Hank and his sister Janice with their brother Dennis two weeks before he died
My birthday passed last week. Number 74. Now, a bitter-sweet day.
Bitter-sweet because I miss my younger brother, Dennis. He died on my birthday five years ago. When his wife called my sister to tell her Dennis had died, she said, “Don’t tell Hank. It will ruin his birthday.” She was right. My sister immediately called me, and it ruined my birthday.
The day now brings the appropriate mix of gratitude for another year of life and grief that my brother is no longer here to call me with birthday wishes. Bitter-sweet.
I find I’m getting more curious about myself as I settle into over seven decades above ground. What am I curious about? About me. My thinking. My spiritual beliefs. I’m curious how can I still find new ways of thinking about and experiencing things spiritual. Curious how I find new ways of verbalizing these experiences.
An old man listening to books

Hank’s 74-year-old self
Last week, I told the story of an old man at the nursing home where I was the chaplain. I was in my 30s and he was in his 90s. The story was about his loveless marriage (according to his wife), but I mentioned that he listened to recorded books.
Every day, he’d be bent over in his wheelchair, leaning down, straining to hear history books being read on a record player. As a young man, I thought, “What is he doing? What is this 90-year-old man going to do with this new knowledge?” He talked very little. He was years past teaching children, or anyone for that matter. He just sat in his room and listened as the day crept slowly by. Now, I think, “I am the old man!”
You start dying slowly
Late last year I was introduced to the poem “You Start Dying Slowly” by Martha Medeiros. In Portuguese it is A Morte Devagar — “A slow death”. This poem meant so much to me that I printed it out and glued it to the inside of the journal I just started in November.
Here are a few lines:
You start dying slowly…
If you do not risk what is safe for the uncertain,
If you do not go after a dream,
If you do not allow yourself,
At least once in your lifetime,
To run away from sensible advice…
Referring to the poem, I wrote in the journal on November 21, 2021, “I am profoundly moved by this piece.

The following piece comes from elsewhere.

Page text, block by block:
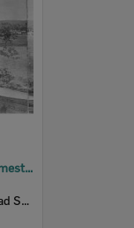
Panorama of Ipswich from Limestone Hill, taken by Poochee, closer detail of third section of panorama, Ipswich, 1865

I still marvel that, at my age, I am still wanting to make something of my life. I still struggle with taking risks.” Weeks later, on January 4th I wrote, “‘Who are you God and who am I?’ St. Francis said and I BOTH say. I am almost 74 and have not settled this.”
My 24-year-old self meets my 74-year-old self — it is not pretty

Hank’s 24-year-old self
Fifty years ago, if my 24-year-old self met my now 74-year-old self, he would have called me a heretic. I was so certain about things at 24. Now, being “right” is less important. Rather, following the teaching of Jesus, right action is more important that right theology.
Now, questions are more important than answers. Curiosity feels better than certainty. I am the old man listening to books. I listen not to know more but to be comfortable with not knowing. The mystics are my favorite guides. Thomas Merton summed up, for me, the mystery of knowing and not knowing God:

Thomas Merton
“Your brightness is my darkness. I know nothing of You and, by myself, I cannot even imagine how to go about knowing You. If I imagine You, I am mistaken. If I understand You, I am deluded. If I am conscious and certain I know You, I am crazy. The darkness is enough.”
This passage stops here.